_Instructions to follow_
With the pictures set aside, return the lines below exactly, beginning at the first and ending at the line containing "Configuration".
*** Data listing ***
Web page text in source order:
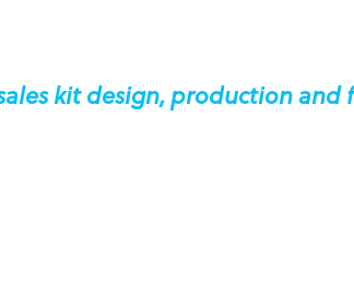
kit design, production and
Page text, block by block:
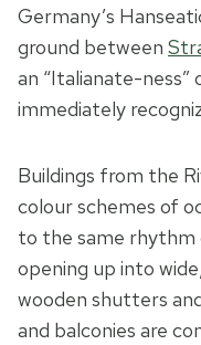
Germany’s
ground between
an “Italianate-
immediately
Buildings from the
colour schemes of
to the same rhythm
opening up into
wooden shutters
and balconies are
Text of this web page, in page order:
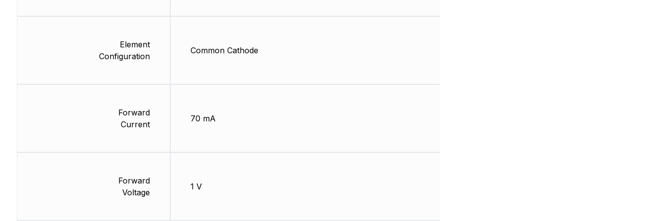
Element
Configuration
Forward
Current
Forward
Voltage
Common Cathode
70 mA
1 V
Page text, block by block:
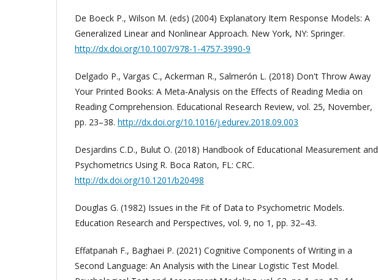
De Boeck P., Wilson M. (eds) (2004) Explanatory Item Response Models: A
Generalized Linear and Nonlinear Approach. New York, NY: Springer.
http://dx.doi.org/10.1007/978-1-4757-3990-9
Delgado P., Vargas C., Ackerman R., Salmerón L. (2018) Don't Throw Away
Your Printed Books: A Meta-Analysis on the Effects of Reading Media on
Reading Comprehension. Educational Research Review, vol. 25, November,
pp. 23–38. http://dx.doi.org/10.1016/j.edurev.2018.09.003
Desjardins C.D., Bulut O. (2018) Handbook of Educational Measurement and
Psychometrics Using R. Boca Raton, FL: CRC.
http://dx.doi.org/10.1201/b20498
Douglas G. (1982) Issues in the Fit of Data to Psychometric Models.
Education Research and Perspectives, vol. 9, no 1, pp. 32–43.
Effatpanah F., Baghaei P. (2021) Cognitive Components of Writing in a
Second Language: An Analysis with the Linear Logistic Test Model.
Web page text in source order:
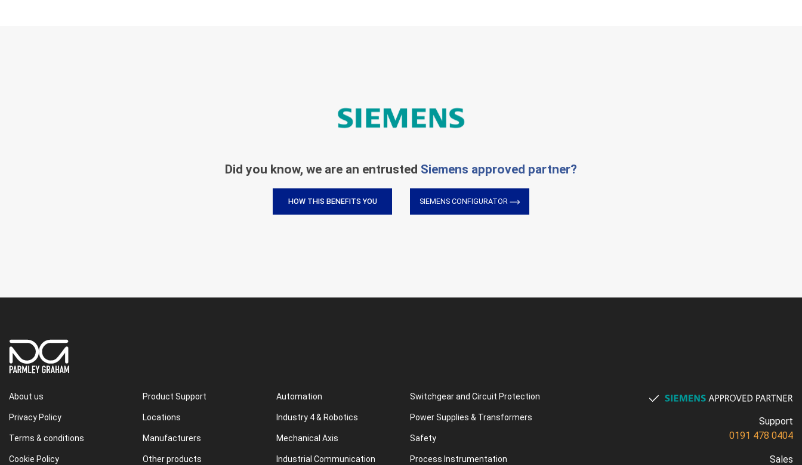
Did you know, we are an entrusted Siemens approved partner?
HOW THIS BENEFITS YOU SIEMENS CONFIGURATOR
About us
Privacy Policy
Terms & conditions
Cookie Policy
Product Support
Locations
Manufacturers
Other products
Automation
Industry 4 & Robotics
Mechanical Axis
Industrial Communication
Switchgear and Circuit Protection
Power Supplies & Transformers
Safety
Process Instrumentation
Support
0191 478 0404
Sales
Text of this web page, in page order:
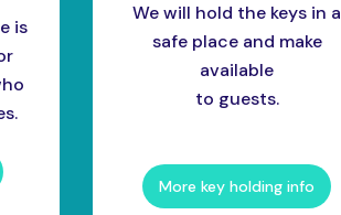
is
We will hold the keys in a
safe place and make
available
to guests.
More key holding info
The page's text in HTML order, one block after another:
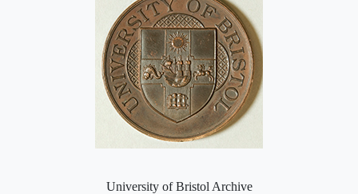
University of Bristol Archive
*** End of Data listing ***
_Exercise result_
Web page text in source order:
kit design, production and
Page text, block by block:
Germany’s
ground between
an “Italianate-
immediately
Buildings from the
colour schemes of
to the same rhythm
opening up into
wooden shutters
and balconies are
Text of this web page, in page order:
Element
Configuration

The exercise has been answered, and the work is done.